- What the task asks
Would you retype all of these records exactly?

Stored records
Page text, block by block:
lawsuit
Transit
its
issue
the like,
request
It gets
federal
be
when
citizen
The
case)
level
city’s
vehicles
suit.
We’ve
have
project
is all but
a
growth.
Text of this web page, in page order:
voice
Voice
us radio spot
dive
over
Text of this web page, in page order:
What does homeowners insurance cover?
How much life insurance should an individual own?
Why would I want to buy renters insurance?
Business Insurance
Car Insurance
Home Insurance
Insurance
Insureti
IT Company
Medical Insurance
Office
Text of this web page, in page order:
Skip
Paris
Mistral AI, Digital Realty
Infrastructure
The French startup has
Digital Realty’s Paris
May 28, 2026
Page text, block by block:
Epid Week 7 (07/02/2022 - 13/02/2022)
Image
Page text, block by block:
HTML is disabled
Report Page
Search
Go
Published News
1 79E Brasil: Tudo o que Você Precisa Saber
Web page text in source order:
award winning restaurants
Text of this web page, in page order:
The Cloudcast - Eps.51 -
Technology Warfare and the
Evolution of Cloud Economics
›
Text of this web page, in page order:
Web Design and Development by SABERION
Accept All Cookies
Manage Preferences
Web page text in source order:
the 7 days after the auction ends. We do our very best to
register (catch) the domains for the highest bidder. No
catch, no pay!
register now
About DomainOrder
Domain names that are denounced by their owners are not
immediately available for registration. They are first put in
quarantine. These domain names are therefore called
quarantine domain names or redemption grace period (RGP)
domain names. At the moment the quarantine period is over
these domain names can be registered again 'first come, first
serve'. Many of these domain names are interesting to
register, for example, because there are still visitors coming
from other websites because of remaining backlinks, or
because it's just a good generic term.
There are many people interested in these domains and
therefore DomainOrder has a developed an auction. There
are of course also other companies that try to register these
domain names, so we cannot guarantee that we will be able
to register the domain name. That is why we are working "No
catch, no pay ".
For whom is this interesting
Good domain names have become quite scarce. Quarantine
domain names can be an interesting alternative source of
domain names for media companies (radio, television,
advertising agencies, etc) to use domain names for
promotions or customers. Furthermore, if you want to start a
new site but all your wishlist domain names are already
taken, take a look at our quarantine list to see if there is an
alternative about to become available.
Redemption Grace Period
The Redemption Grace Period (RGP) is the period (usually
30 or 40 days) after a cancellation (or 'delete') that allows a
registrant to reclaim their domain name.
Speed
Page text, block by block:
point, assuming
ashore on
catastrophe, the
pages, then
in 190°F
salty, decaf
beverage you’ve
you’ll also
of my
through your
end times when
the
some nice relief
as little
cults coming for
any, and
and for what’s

- Exercise result
Page text, block by block:
lawsuit
Transit
its
issue
the like,
request
It gets
federal
be
when
citizen
The
case)
level
city’s
vehicles
suit.
We’ve
have
project
is all but
a
growth.
Text of this web page, in page order:
voice
Voice
us radio spot
dive
over
Text of this web page, in page order:
What does homeowners insurance cover?
How much life insurance should an individual own?
Why would I want to buy renters insurance?
Business Insurance
Car Insurance
Home Insurance
Insurance
Insureti
IT Company
Medical Insurance
Office
Text of this web page, in page order:
Skip
Paris
Mistral AI, Digital Realty
Infrastructure
The French startup has
Digital Realty’s Paris
May 28, 2026
Page text, block by block:
Epid Week 7 (07/02/2022 - 13/02/2022)
Image
Page text, block by block:
HTML is disabled
Report Page
Search
Go
Published News
1 79E Brasil: Tudo o que Você Precisa Saber
Web page text in source order:
award winning restaurants
Text of this web page, in page order:
The Cloudcast - Eps.51 -
Technology Warfare and the
Evolution of Cloud Economics
›
Text of this web page, in page order:
Web Design and Development by SABERION
Accept All Cookies
Manage Preferences
Web page text in source order:
the 7 days after the auction ends. We do our very best to
register (catch) the domains for the highest bidder. No
catch, no pay!
register now
About DomainOrder
Domain names that are denounced by their owners are not
immediately available for registration. They are first put in
quarantine. These domain names are therefore called
quarantine domain names or redemption grace period (RGP)
domain names. At the moment the quarantine period is over
these domain names can be registered again 'first come, first
serve'. Many of these domain names are interesting to
register, for example, because there are still visitors coming
from other websites because of remaining backlinks, or
because it's just a good generic term.
There are many people interested in these domains and
therefore DomainOrder has a developed an auction. There
are of course also other companies that try to register these
domain names, so we cannot guarantee that we will be able
to register the domain name. That is why we are working "No
catch, no pay ".
For whom is this interesting
Good domain names have become quite scarce. Quarantine
domain names can be an interesting alternative source of
domain names for media companies (radio, television,
advertising agencies, etc) to use domain names for
promotions or customers. Furthermore, if you want to start a
new site but all your wishlist domain names are already
taken, take a look at our quarantine list to see if there is an
alternative about to become available.
Redemption Grace Period
The Redemption Grace Period (RGP) is the period (usually
30 or 40 days) after a cancellation (or 'delete') that allows a
registrant to reclaim their domain name.
Speed
Page text, block by block:
point, assuming
ashore on
catastrophe, the
pages, then
in 190°F
salty, decaf
beverage you’ve
you’ll also
of my
through your
end times when
the
some nice relief
as little
cults coming for
any, and
and for what’s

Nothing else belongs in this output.